徳川幕府の崩壊直前、京都は、諸藩から尊王攘夷・倒幕運動の志士が集まって来て、不穏な状況下にありました。その都の治安維持には、京都所司代と京都町奉行が当たっていましたが、それだけでは手薄で、防護できなくなってきていました。それで幕府は、「浪士組」を組織して、その任に当たらせようとしたのです。

その動きに応じて、浪士や士分はでない農民の出で、腕に覚えのある者たちが、将来、「旗本」の身分に取り立てられるとの誘いもあって、最終的に、京都守護職・会津藩主の松本容保の下に、「新選組」が組織されます。京都の壬生(みぶ)に、「屯所(とんしょ)」を置いていました。それは、江戸の郊外の多摩の出身の近藤勇、土方歳三らによってなる、武闘する武装集団でした。子母沢寛という小説家が、昭和3年(1928年)に、「新選組始末記」を出してから有名になったのです。

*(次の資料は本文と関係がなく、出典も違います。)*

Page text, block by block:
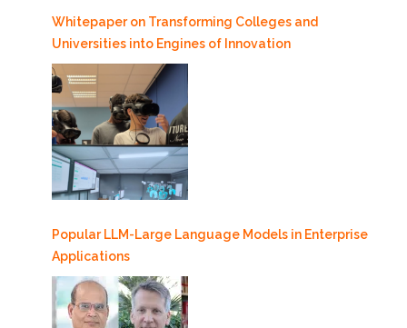
Whitepaper on Transforming Colleges and
Universities into Engines of Innovation
Popular LLM-Large Language Models in Enterprise
Applications
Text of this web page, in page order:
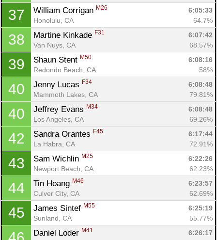
37 William Corrigan M26
6:05:33
Honolulu, CA
64.7%
38 Martine Kinkade F31
6:07:42
Van Nuys, CA
68.57%
39 Shaun Stent M50
6:08:16
Redondo Beach, CA
58%
40 Jenny Lucas F34
6:08:48
Mammoth Lakes, CA
79.81%
40 Jeffrey Evans M34
6:08:48
Los Angeles, CA
69.26%
42 Sandra Orantes F45
6:17:44
La Habra, CA
72.91%
43 Sam Wichlin M25
6:22:26
Newport Beach, CA
62.23%
44 Tin Hoang M46
6:23:57
Culver City, CA
62.69%
45 James Sintef M55
6:25:19
Sunland, CA
55.77%
Daniel Loder M41
6:26:17
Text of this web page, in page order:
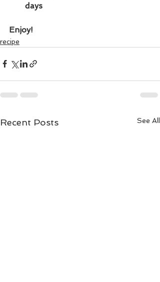
days
Enjoy!
recipe
Recent Posts See All
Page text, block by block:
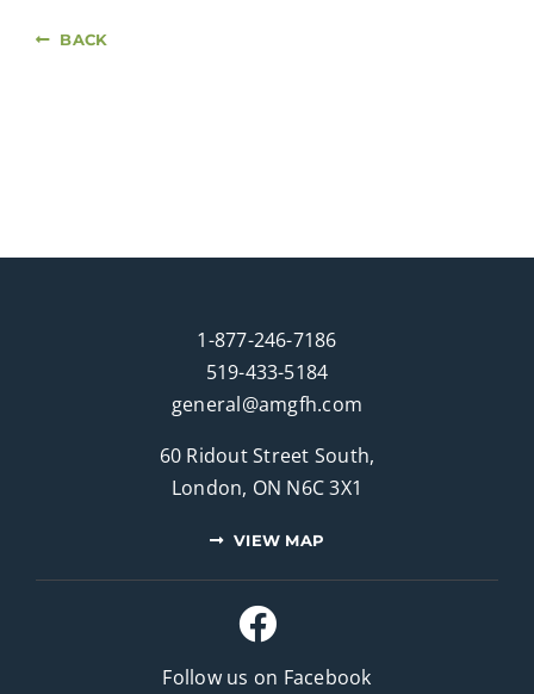
BACK
1-877-246-7186
519-433-5184
general@amgfh.com
60 Ridout Street South,
London, ON N6C 3X1
VIEW MAP
Follow us on Facebook
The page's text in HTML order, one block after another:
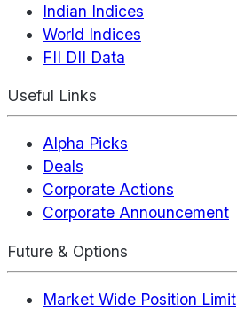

ですから、映画や芝居で取り上げられて、注目されるのですが、私たちが小説や映画で知らされていることと、史実とは幾分かけ離れた部分もある様です。京都の警備が目的でしたが、反幕府の天敵に対して、それを抹殺を図った集団でした。その戦法は、「必ず敵よりも多い人数で臨み、集団で取り囲んで襲撃するものであった。例えば、〈三条制札事件〉では、8人の敵に対し34人の味方を用意し、〈油小路事件〉では、7人の敵に対し35、6人で襲撃した。さらに、「死番」という突入担当者を、あらかじめ決めておき、突然事件が起きても怯むことなく対処できるようにした。」と記録されています。

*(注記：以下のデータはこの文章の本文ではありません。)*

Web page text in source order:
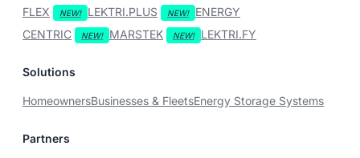
FLEX
LEKTRI.PLUS
ENERGY
CENTRIC
MARSTEK LEKTRI.FY
Solutions
HomeownersBusinesses & FleetsEnergy Storage Systems
Partners
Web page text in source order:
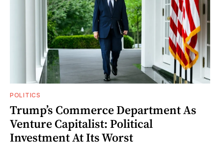
POLITICS
Trump’s Commerce Department As
Venture Capitalist: Political
Investment At Its Worst
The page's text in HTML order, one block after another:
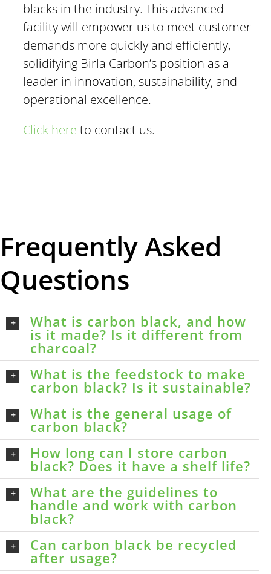
blacks in the industry. This advanced
facility will empower us to meet customer
demands more quickly and efficiently,
solidifying Birla Carbon’s position as a
leader in innovation, sustainability, and
operational excellence.
Click here to contact us.
Frequently Asked
Questions
What is carbon black, and how
is it made? Is it different from
charcoal?
What is the feedstock to make
carbon black? Is it sustainable?
What is the general usage of
carbon black?
How long can I store carbon
black? Does it have a shelf life?
What are the guidelines to
handle and work with carbon
black?
Can carbon black be recycled
after usage?
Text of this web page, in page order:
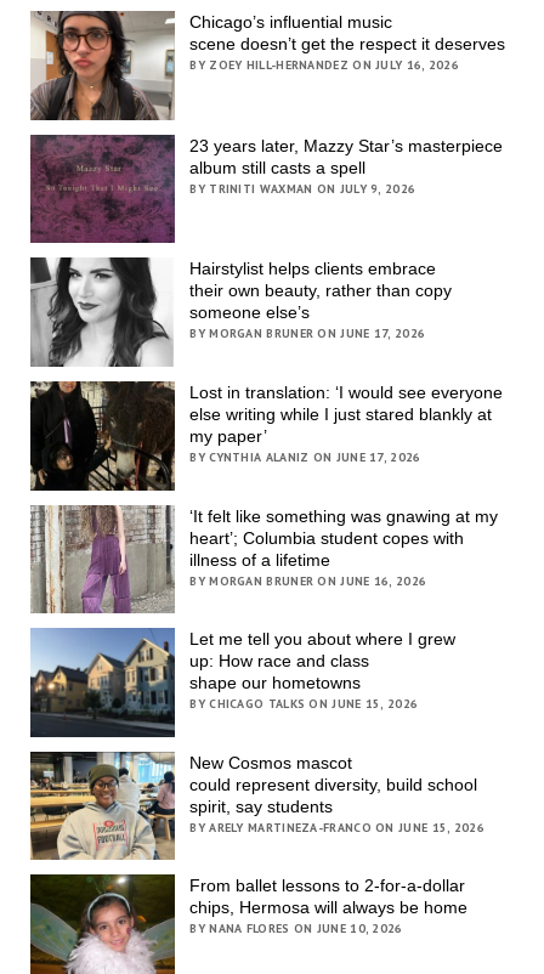
Chicago’s influential music
scene doesn’t get the respect it deserves
BY ZOEY HILL-HERNANDEZ ON JULY 16, 2026
23 years later, Mazzy Star’s masterpiece
album still casts a spell
BY TRINITI WAXMAN ON JULY 9, 2026
Hairstylist helps clients embrace
their own beauty, rather than copy
someone else’s
BY MORGAN BRUNER ON JUNE 17, 2026
Lost in translation: ‘I would see everyone
else writing while I just stared blankly at
my paper’
BY CYNTHIA ALANIZ ON JUNE 17, 2026
‘It felt like something was gnawing at my
heart’; Columbia student copes with
illness of a lifetime
BY MORGAN BRUNER ON JUNE 16, 2026
Let me tell you about where I grew
up: How race and class
shape our hometowns
BY CHICAGO TALKS ON JUNE 15, 2026
New Cosmos mascot
could represent diversity, build school
spirit, say students
BY ARELY MARTINEZA-FRANCO ON JUNE 15, 2026
From ballet lessons to 2-for-a-dollar
chips, Hermosa will always be home
BY NANA FLORES ON JUNE 10, 2026
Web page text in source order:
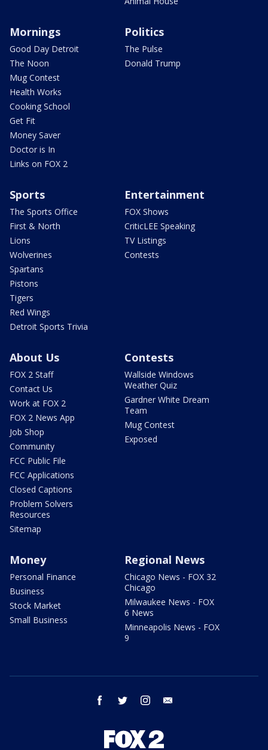
Mornings
Good Day Detroit
The Noon
Mug Contest
Health Works
Cooking School
Get Fit
Money Saver
Doctor is In
Links on FOX 2
Politics
The Pulse
Donald Trump
Sports
The Sports Office
First & North
Lions
Wolverines
Spartans
Pistons
Tigers
Red Wings
Detroit Sports Trivia
Entertainment
FOX Shows
CriticLEE Speaking
TV Listings
Contests
About Us
FOX 2 Staff
Contact Us
Work at FOX 2
FOX 2 News App
Job Shop
Community
FCC Public File
FCC Applications
Closed Captions
Problem Solvers
Resources
Sitemap
Contests
Wallside Windows
Weather Quiz
Gardner White Dream
Team
Mug Contest
Exposed
Money
Personal Finance
Business
Stock Market
Small Business
Regional News
Chicago News - FOX 32
Chicago
Milwaukee News - FOX
6 News
Minneapolis News - FOX
9
facebook twitter instagram
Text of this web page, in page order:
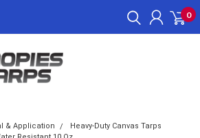
0
& Application
Heavy-Duty Canvas Tarps
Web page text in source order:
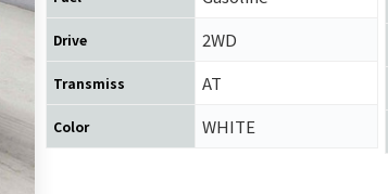
Drive 2WD
Transmiss AT
Color WHITE
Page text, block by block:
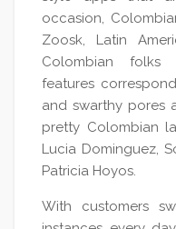
occasion,
Zoosk, Latin
Colombian folks
features
and swarthy pores
pretty Colombian
Lucia Dominguez,
Patricia Hoyos.
With customers

一匹の百獣の王ライオンの雄を、20匹のハイエナが襲うビデオがあります。死肉を食らって生きるハイエナも、多数で長時間、襲いかかるなら、百獣の王でさえ疲れさせてしまい、弱者集団に負けてしまうのです。今日の〈いじめ〉と、よく似た〈いたぶりの戦法〉です。私の同級生に、「土方(ひじかた)君」がいて、土方歳三の関係者の子孫ですから、土方贔屓(びいき)なのですが、この戦法はいただけません。

農民が士分に預かり、しかも旗本に取り立てられるという誘いは、農民にとっては、この上ない出世の道だったことは分かります。でも時代の趨勢は、はっきりしていましたし、新選組の隊員も承知だったのでしょう。でも現状打開、立身出世への話は、彼らには魅力的だったことでしょう。民主的な時代に生まれて育った私たちには、分からないことなのでしょうか。

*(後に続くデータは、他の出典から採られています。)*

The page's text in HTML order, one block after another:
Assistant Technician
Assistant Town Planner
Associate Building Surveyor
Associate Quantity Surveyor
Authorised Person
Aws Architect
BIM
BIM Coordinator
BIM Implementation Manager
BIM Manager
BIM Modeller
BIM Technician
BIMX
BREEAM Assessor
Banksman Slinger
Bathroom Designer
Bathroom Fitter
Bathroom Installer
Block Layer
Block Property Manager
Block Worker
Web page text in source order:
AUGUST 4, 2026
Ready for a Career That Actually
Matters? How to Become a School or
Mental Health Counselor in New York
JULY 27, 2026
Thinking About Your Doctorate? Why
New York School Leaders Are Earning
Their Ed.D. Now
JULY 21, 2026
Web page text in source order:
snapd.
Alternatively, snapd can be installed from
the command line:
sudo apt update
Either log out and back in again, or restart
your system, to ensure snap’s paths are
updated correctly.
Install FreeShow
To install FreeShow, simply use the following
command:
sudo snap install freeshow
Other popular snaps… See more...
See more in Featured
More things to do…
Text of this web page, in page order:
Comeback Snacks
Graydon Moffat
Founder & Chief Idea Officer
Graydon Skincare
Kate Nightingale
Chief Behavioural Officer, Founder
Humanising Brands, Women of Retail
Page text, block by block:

結局、組は解体してしまい、新しい時代が到来したわけです。土方歳三は、それ以前、「石田散薬」という自家製の薬の行商を生業(なりわい)としながら、天然理心流の剣術の修行に励みます。28の時に、京に上る、夢見る青年だったのですが、その夢も、時代の流れに押し切られ、近代日本が誕生したわけです。 壬生には、この写真の様な《壬生菜》が栽培され、新選組は消えてしまったのですが、この野菜は、今もなお生き残り、農家の手で生産され、多くの人に食されています。

ここ栃木は「小江戸」と呼ばれ、何となく江戸を感じさせられる街に、ほぼ3週間過ごして、150年も前のことに思いを馳せております。